Start of Block
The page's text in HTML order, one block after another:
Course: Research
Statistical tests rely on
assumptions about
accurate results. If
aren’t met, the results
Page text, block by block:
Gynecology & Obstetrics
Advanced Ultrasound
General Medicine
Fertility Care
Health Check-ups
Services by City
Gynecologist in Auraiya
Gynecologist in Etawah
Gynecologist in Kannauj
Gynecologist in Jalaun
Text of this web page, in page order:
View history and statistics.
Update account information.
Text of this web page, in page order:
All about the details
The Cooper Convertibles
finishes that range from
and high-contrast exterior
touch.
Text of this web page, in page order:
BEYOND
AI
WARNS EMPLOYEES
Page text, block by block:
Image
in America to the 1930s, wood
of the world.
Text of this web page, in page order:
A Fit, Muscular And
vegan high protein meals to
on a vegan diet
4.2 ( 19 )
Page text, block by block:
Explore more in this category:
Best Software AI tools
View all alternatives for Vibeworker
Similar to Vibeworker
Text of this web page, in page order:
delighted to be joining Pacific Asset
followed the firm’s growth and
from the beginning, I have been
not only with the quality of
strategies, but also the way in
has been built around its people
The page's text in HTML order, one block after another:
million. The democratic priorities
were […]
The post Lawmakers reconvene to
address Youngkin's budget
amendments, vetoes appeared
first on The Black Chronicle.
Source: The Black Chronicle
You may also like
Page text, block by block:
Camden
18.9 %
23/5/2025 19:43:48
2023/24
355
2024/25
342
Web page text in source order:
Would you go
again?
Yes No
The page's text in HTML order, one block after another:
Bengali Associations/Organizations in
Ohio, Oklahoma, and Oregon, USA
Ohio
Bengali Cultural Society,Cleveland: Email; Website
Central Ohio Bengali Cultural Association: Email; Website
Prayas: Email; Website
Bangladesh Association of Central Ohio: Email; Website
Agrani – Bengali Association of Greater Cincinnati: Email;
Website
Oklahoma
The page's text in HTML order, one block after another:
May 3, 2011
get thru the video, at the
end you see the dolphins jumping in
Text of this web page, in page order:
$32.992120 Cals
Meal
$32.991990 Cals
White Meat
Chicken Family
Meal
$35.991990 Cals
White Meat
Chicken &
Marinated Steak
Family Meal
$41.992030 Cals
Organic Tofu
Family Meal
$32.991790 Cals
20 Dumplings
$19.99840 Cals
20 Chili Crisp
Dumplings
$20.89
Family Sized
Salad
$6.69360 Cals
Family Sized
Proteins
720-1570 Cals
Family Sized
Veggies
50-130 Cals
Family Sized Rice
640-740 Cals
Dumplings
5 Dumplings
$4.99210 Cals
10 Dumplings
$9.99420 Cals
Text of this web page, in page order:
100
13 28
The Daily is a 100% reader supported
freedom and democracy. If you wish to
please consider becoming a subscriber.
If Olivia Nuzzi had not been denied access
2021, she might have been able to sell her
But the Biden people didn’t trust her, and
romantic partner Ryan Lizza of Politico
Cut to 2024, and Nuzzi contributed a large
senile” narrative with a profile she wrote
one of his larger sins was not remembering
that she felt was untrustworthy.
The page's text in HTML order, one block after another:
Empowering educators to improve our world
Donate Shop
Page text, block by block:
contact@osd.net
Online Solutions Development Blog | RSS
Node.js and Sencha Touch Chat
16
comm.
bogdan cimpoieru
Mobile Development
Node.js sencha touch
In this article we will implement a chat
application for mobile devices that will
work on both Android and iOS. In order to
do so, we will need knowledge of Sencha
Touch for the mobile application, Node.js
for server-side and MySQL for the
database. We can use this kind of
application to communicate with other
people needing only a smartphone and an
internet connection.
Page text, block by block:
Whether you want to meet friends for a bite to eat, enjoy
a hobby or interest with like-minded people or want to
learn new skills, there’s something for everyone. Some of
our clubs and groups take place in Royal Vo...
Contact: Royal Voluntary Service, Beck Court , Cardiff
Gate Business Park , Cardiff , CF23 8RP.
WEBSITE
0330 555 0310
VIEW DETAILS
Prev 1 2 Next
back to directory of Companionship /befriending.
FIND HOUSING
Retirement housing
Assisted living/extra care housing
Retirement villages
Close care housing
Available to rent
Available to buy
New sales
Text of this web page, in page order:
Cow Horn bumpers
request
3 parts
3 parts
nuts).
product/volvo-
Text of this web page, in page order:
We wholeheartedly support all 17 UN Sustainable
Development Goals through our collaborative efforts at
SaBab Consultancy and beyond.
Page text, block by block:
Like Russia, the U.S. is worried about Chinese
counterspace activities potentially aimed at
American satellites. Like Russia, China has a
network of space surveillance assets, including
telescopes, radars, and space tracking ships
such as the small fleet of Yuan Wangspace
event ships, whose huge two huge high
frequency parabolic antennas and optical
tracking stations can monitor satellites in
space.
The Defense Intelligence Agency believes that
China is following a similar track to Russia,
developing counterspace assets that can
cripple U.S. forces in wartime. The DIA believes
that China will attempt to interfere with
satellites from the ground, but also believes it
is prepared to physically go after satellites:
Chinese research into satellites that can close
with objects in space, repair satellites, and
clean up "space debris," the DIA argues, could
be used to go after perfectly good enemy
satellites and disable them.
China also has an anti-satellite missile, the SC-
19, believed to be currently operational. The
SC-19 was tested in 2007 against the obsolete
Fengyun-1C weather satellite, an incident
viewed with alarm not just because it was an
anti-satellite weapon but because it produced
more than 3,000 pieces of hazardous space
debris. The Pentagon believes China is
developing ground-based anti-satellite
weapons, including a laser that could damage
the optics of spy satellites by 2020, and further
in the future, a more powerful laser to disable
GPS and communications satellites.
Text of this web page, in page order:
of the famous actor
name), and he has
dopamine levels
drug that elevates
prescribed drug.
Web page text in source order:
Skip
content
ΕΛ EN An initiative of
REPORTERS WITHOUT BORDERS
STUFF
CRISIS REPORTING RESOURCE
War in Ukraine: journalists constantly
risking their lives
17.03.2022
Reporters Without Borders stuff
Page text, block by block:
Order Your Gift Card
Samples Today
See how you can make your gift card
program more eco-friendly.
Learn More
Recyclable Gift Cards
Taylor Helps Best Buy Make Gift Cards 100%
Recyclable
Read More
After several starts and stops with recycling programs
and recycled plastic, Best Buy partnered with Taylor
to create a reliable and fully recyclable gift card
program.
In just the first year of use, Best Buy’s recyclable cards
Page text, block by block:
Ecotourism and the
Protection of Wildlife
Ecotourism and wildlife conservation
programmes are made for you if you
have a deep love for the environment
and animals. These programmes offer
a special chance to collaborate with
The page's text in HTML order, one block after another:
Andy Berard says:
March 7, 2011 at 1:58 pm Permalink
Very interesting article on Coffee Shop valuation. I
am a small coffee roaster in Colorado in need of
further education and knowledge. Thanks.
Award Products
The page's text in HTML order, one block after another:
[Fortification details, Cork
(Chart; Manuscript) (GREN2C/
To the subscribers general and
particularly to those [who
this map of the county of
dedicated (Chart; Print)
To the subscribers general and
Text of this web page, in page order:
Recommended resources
End of Block
| WHAT YOU WILL DO |
Each line above must be printed exactly as it appears.

| RESULT |
The page's text in HTML order, one block after another:
Course: Research
Statistical tests rely on
assumptions about
accurate results. If
aren’t met, the results
Page text, block by block:
Gynecology & Obstetrics
Advanced Ultrasound
General Medicine
Fertility Care
Health Check-ups
Services by City
Gynecologist in Auraiya
Gynecologist in Etawah
Gynecologist in Kannauj
Gynecologist in Jalaun
Text of this web page, in page order:
View history and statistics.
Update account information.
Text of this web page, in page order:
All about the details
The Cooper Convertibles
finishes that range from
and high-contrast exterior
touch.
Text of this web page, in page order:
BEYOND
AI
WARNS EMPLOYEES
Page text, block by block:
Image
in America to the 1930s, wood
of the world.
Text of this web page, in page order:
A Fit, Muscular And
vegan high protein meals to
on a vegan diet
4.2 ( 19 )
Page text, block by block:
Explore more in this category:
Best Software AI tools
View all alternatives for Vibeworker
Similar to Vibeworker
Text of this web page, in page order:
delighted to be joining Pacific Asset
followed the firm’s growth and
from the beginning, I have been
not only with the quality of
strategies, but also the way in
has been built around its people
The page's text in HTML order, one block after another:
million. The democratic priorities
were […]
The post Lawmakers reconvene to
address Youngkin's budget
amendments, vetoes appeared
first on The Black Chronicle.
Source: The Black Chronicle
You may also like
Page text, block by block:
Camden
18.9 %
23/5/2025 19:43:48
2023/24
355
2024/25
342
Web page text in source order:
Would you go
again?
Yes No
The page's text in HTML order, one block after another:
Bengali Associations/Organizations in
Ohio, Oklahoma, and Oregon, USA
Ohio
Bengali Cultural Society,Cleveland: Email; Website
Central Ohio Bengali Cultural Association: Email; Website
Prayas: Email; Website
Bangladesh Association of Central Ohio: Email; Website
Agrani – Bengali Association of Greater Cincinnati: Email;
Website
Oklahoma
The page's text in HTML order, one block after another:
May 3, 2011
get thru the video, at the
end you see the dolphins jumping in
Text of this web page, in page order:
$32.992120 Cals
Meal
$32.991990 Cals
White Meat
Chicken Family
Meal
$35.991990 Cals
White Meat
Chicken &
Marinated Steak
Family Meal
$41.992030 Cals
Organic Tofu
Family Meal
$32.991790 Cals
20 Dumplings
$19.99840 Cals
20 Chili Crisp
Dumplings
$20.89
Family Sized
Salad
$6.69360 Cals
Family Sized
Proteins
720-1570 Cals
Family Sized
Veggies
50-130 Cals
Family Sized Rice
640-740 Cals
Dumplings
5 Dumplings
$4.99210 Cals
10 Dumplings
$9.99420 Cals
Text of this web page, in page order:
100
13 28
The Daily is a 100% reader supported
freedom and democracy. If you wish to
please consider becoming a subscriber.
If Olivia Nuzzi had not been denied access
2021, she might have been able to sell her
But the Biden people didn’t trust her, and
romantic partner Ryan Lizza of Politico
Cut to 2024, and Nuzzi contributed a large
senile” narrative with a profile she wrote
one of his larger sins was not remembering
that she felt was untrustworthy.
The page's text in HTML order, one block after another:
Empowering educators to improve our world
Donate Shop
Page text, block by block:
contact@osd.net
Online Solutions Development Blog | RSS
Node.js and Sencha Touch Chat
16
comm.
bogdan cimpoieru
Mobile Development
Node.js sencha touch
In this article we will implement a chat
application for mobile devices that will
work on both Android and iOS. In order to
do so, we will need knowledge of Sencha
Touch for the mobile application, Node.js
for server-side and MySQL for the
database. We can use this kind of
application to communicate with other
people needing only a smartphone and an
internet connection.
Page text, block by block:
Whether you want to meet friends for a bite to eat, enjoy
a hobby or interest with like-minded people or want to
learn new skills, there’s something for everyone. Some of
our clubs and groups take place in Royal Vo...
Contact: Royal Voluntary Service, Beck Court , Cardiff
Gate Business Park , Cardiff , CF23 8RP.
WEBSITE
0330 555 0310
VIEW DETAILS
Prev 1 2 Next
back to directory of Companionship /befriending.
FIND HOUSING
Retirement housing
Assisted living/extra care housing
Retirement villages
Close care housing
Available to rent
Available to buy
New sales
Text of this web page, in page order:
Cow Horn bumpers
request
3 parts
3 parts
nuts).
product/volvo-
Text of this web page, in page order:
We wholeheartedly support all 17 UN Sustainable
Development Goals through our collaborative efforts at
SaBab Consultancy and beyond.
Page text, block by block:
Like Russia, the U.S. is worried about Chinese
counterspace activities potentially aimed at
American satellites. Like Russia, China has a
network of space surveillance assets, including
telescopes, radars, and space tracking ships
such as the small fleet of Yuan Wangspace
event ships, whose huge two huge high
frequency parabolic antennas and optical
tracking stations can monitor satellites in
space.
The Defense Intelligence Agency believes that
China is following a similar track to Russia,
developing counterspace assets that can
cripple U.S. forces in wartime. The DIA believes
that China will attempt to interfere with
satellites from the ground, but also believes it
is prepared to physically go after satellites:
Chinese research into satellites that can close
with objects in space, repair satellites, and
clean up "space debris," the DIA argues, could
be used to go after perfectly good enemy
satellites and disable them.
China also has an anti-satellite missile, the SC-
19, believed to be currently operational. The
SC-19 was tested in 2007 against the obsolete
Fengyun-1C weather satellite, an incident
viewed with alarm not just because it was an
anti-satellite weapon but because it produced
more than 3,000 pieces of hazardous space
debris. The Pentagon believes China is
developing ground-based anti-satellite
weapons, including a laser that could damage
the optics of spy satellites by 2020, and further
in the future, a more powerful laser to disable
GPS and communications satellites.
Text of this web page, in page order:
of the famous actor
name), and he has
dopamine levels
drug that elevates
prescribed drug.
Web page text in source order:
Skip
content
ΕΛ EN An initiative of
REPORTERS WITHOUT BORDERS
STUFF
CRISIS REPORTING RESOURCE
War in Ukraine: journalists constantly
risking their lives
17.03.2022
Reporters Without Borders stuff
Page text, block by block:
Order Your Gift Card
Samples Today
See how you can make your gift card
program more eco-friendly.
Learn More
Recyclable Gift Cards
Taylor Helps Best Buy Make Gift Cards 100%
Recyclable
Read More
After several starts and stops with recycling programs
and recycled plastic, Best Buy partnered with Taylor
to create a reliable and fully recyclable gift card
program.
In just the first year of use, Best Buy’s recyclable cards
Page text, block by block:
Ecotourism and the
Protection of Wildlife
Ecotourism and wildlife conservation
programmes are made for you if you
have a deep love for the environment
and animals. These programmes offer
a special chance to collaborate with
The page's text in HTML order, one block after another:
Andy Berard says:
March 7, 2011 at 1:58 pm Permalink
Very interesting article on Coffee Shop valuation. I
am a small coffee roaster in Colorado in need of
further education and knowledge. Thanks.
Award Products
The page's text in HTML order, one block after another:
[Fortification details, Cork
(Chart; Manuscript) (GREN2C/
To the subscribers general and
particularly to those [who
this map of the county of
dedicated (Chart; Print)
To the subscribers general and
Text of this web page, in page order:
Recommended resources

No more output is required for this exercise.